Konten ini merupakan kerja sama dengan Kompasiana, setiap artikel menjadi tanggung jawab penulis dan tidak mewakili pandangan redaksi Kompas.com
Mengompos itu terlihat mudah, tetapi ketika dijalani tidak sesederhana itu.
Langkah-langkah yang biasa dilakukan dari setor sampah makanan di pagi hari, mengumpulkan dedaunan kering, meracik bio aktivator, hingga mengaduk-ngaduk isi kompos.

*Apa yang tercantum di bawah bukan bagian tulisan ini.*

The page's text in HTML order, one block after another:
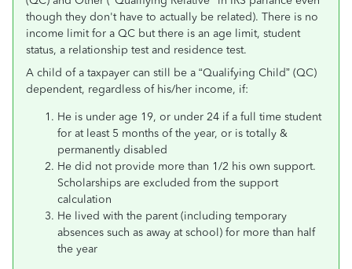
though they don't have to actually be related). There is no
income limit for a QC but there is an age limit, student
status, a relationship test and residence test.
A child of a taxpayer can still be a “Qualifying Child” (QC)
dependent, regardless of his/her income, if:
He is under age 19, or under 24 if a full time student
for at least 5 months of the year, or is totally &
permanently disabled
He did not provide more than 1/2 his own support.
Scholarships are excluded from the support
calculation
He lived with the parent (including temporary
absences such as away at school) for more than half
the year
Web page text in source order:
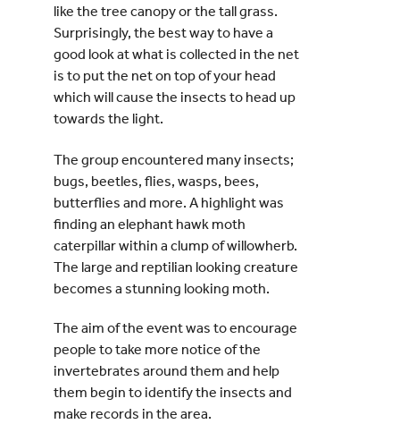
like the tree canopy or the tall grass.
Surprisingly, the best way to have a
good look at what is collected in the net
is to put the net on top of your head
which will cause the insects to head up
towards the light.
The group encountered many insects;
bugs, beetles, flies, wasps, bees,
butterflies and more. A highlight was
finding an elephant hawk moth
caterpillar within a clump of willowherb.
The large and reptilian looking creature
becomes a stunning looking moth.
The aim of the event was to encourage
people to take more notice of the
invertebrates around them and help
them begin to identify the insects and
make records in the area.
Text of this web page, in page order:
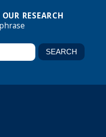
RESEARCH
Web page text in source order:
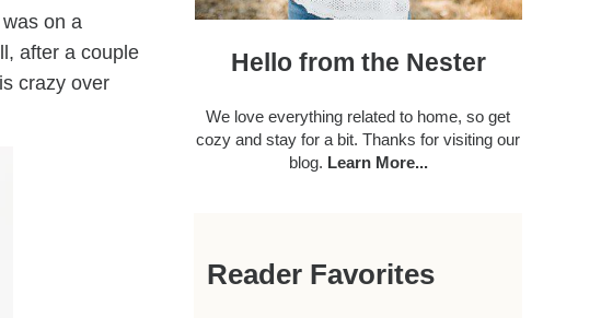
on a
after a couple
crazy over
Hello from the Nester
We love everything related to home, so get
cozy and stay for a bit. Thanks for visiting our
blog. Learn More...
Reader Favorites
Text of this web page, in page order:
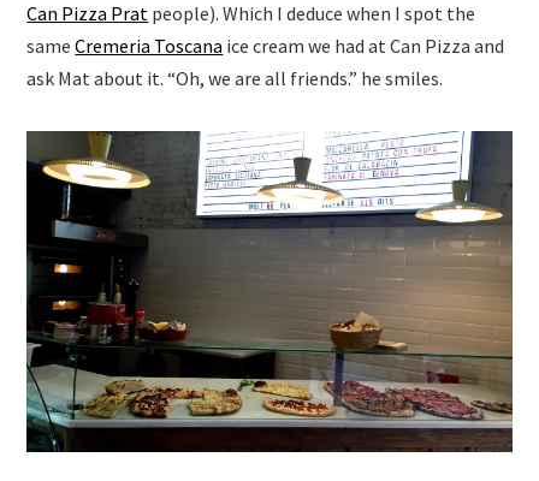
Can Pizza Prat people). Which I deduce when I spot the
sameCremeria Toscana ice cream we had at Can Pizza and
ask Mat about it. “Oh, we are all friends.” he smiles.
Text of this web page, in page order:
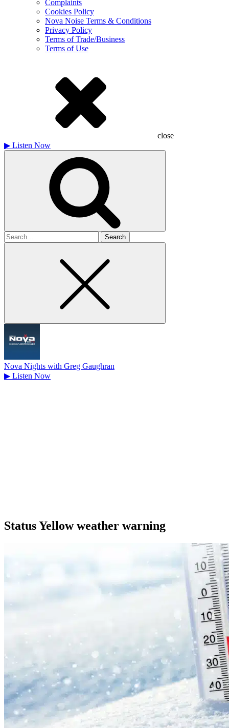
Complaints
Cookies Policy
Nova Noise Terms & Conditions
Privacy Policy
Terms of Trade/Business
Terms of Use
close
▶ Listen Now
Search
for
Nova Nights with Greg Gaughran
▶ Listen Now
Status Yellow weather warning

Setidaknya ada 3 alasan yang membuat mengompos jadi tidak mudah selain karena prosesnya yang rumit.
1. Mengompos itu lama dan melelahkan
Waktu minimal yang dibutuhkan sejak pengumpulan sampah hingga proses penguraian selesai, mencapai 40 hari.

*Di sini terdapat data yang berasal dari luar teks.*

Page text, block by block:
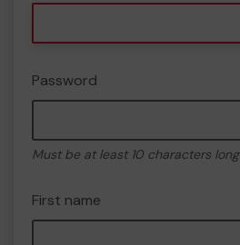
Password
Must be at least 10 characters long
First name
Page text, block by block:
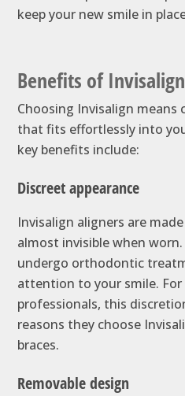
keep your new smile in
Benefits of Invisalign
Choosing Invisalign
that fits effortlessly into
key benefits include:
Discreet appearance
Invisalign aligners are
almost invisible when
undergo orthodontic
attention to your smile.
professionals, this
reasons they choose
braces.
Removable design
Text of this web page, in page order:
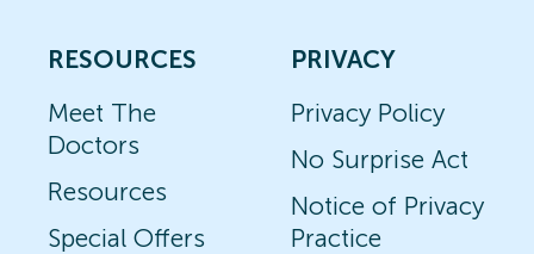
RESOURCES
Meet The
Doctors
Resources
Special Offers
PRIVACY
Privacy Policy
No Surprise Act
Notice of Privacy
Practice
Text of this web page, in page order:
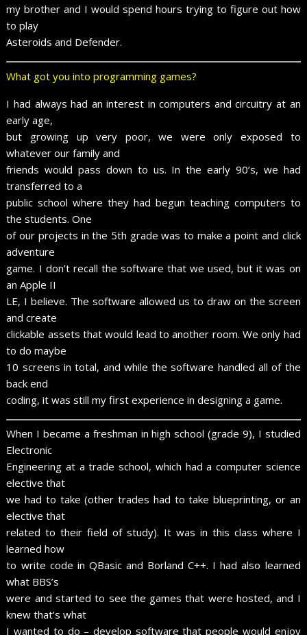
my brother and I would spend hours trying to figure out how
to play
Asteroids and Defender.
What got you into programming games?
I had always had an interest in computers and circuitry at an
early age,
but growing up very poor, we were only exposed to
whatever our family and
friends would pass down to us. In the early 90’s, we had
transferred to a
public school where they had begun teaching computers to
the students. One
of our projects in the 5th grade was to make a point and click
adventure
game. I don’t recall the software that we used, but it was on
an Apple II
LE, I believe. The software allowed us to draw on the screen
and create
clickable assets that would lead to another room. We only had
to do maybe
10 screens in total, and while the software handled all of the
back end
coding, it was still my first experience in designing a game.
When I became a freshman in high school (grade 9), I studied
Electronic
Engineering at a trade school, which had a computer science
elective that
we had to take (other trades had to take blueprinting, or an
elective that
related to their field of study). It was in this class where I
learned how
to write code in QBasic and Borland C++. I had also learned
what BBS’s
were and started to see the games that were hosted, and I
knew that’s what
I wanted to do – develop software that people would enjoy
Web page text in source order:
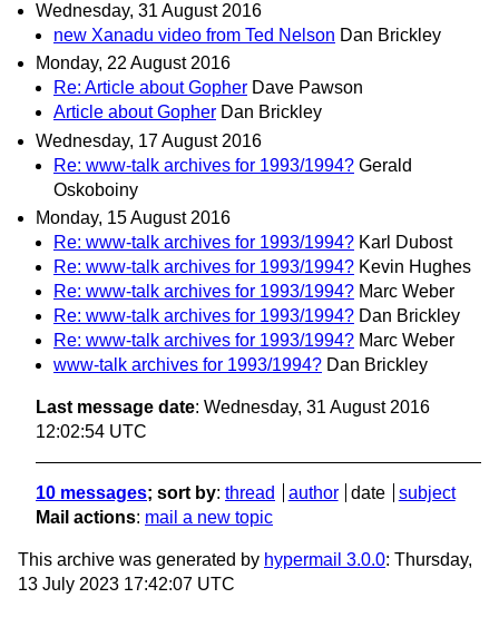
Wednesday, 31 August 2016
new Xanadu video from Ted Nelson Dan Brickley
Monday, 22 August 2016
Re: Article about Gopher Dave Pawson
Article about Gopher Dan Brickley
Wednesday, 17 August 2016
Re: www-talk archives for 1993/1994? Gerald
Oskoboiny
Monday, 15 August 2016
Re: www-talk archives for 1993/1994? Karl Dubost
Re: www-talk archives for 1993/1994? Kevin Hughes
Re: www-talk archives for 1993/1994? Marc Weber
Re: www-talk archives for 1993/1994? Dan Brickley
Re: www-talk archives for 1993/1994? Marc Weber
www-talk archives for 1993/1994? Dan Brickley
Last message date: Wednesday, 31 August 2016
12:02:54 UTC
10 messages; sort by: thread author date
subject
Mail actions: mail a new topic
This archive was generated by hypermail 3.0.0: Thursday,
13 July 2023 17:42:07 UTC
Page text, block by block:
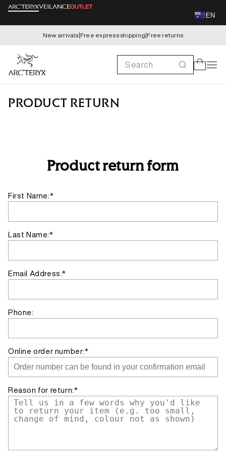
Skip to
EN
New arrivals|Free express shipping|Free returns
Search Cart
PRODUCT RETURN
Product return form
First Name:*
Last Name:*
Email Address:*
Phone:
Online order number:*
Reason for return:*
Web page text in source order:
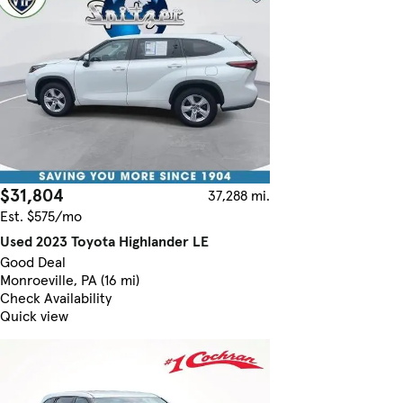
$31,804
37,288 mi.
Est. $575/mo
Used 2023 Toyota Highlander LE
Good Deal
Monroeville, PA (16 mi)
Check Availability
Quick view
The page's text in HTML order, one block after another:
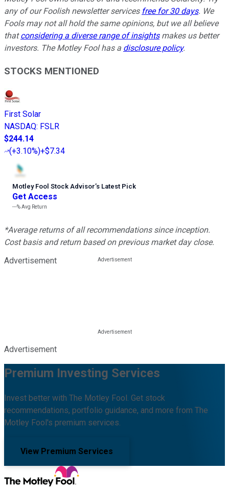
any of our Foolish newsletter services free for 30 days. We
Fools may not all hold the same opinions, but we all believe
thatconsidering a diverse range of insightsmakes us better
investors. The Motley Fool has a disclosure policy.
STOCKS MENTIONED
First Solar
NASDAQ: FSLR
$244.14
(+3.10%)+$7.34
Motley Fool Stock Advisor’s Latest Pick
Get Access
---%Avg Return
*Average returns of all recommendations since inception.
Cost basis and return based on previous market day close.
Advertisement
Advertisement
Premium Investing Services
Invest better with The Motley Fool. Get stock
recommendations, portfolio guidance, and more from The
Motley Fool's premium services.
View Premium Services

Itu pun jika kita memakai materai coklat yang cepat mengurai, seperti tanah atau cocopeat.
Jika kita hanya memakai dedaunan kering, tidak ditambah bio aktivator dan jarang diaduk, membuat proses pengomposan berjalan lebih lama. Bisa-bisa mencapai enam bulan hingga satu tahun.
Namun, mengompos sebenarnya mengajarkan kita untuk kembali menghargai proses: bahwa tidak ada sesuatu yang instan.
2. Bau dan jijik
Mengompos identik dengan sampah. Hal ini yang menyebabkan bau menyengat dan hewan kecil menjijikan tidak bisa terhindarkan.
Kendala lainnya lagi yakni belum bau busuk, lengket, juga si tikus yang suka mengobrak-abrik tempat komposter.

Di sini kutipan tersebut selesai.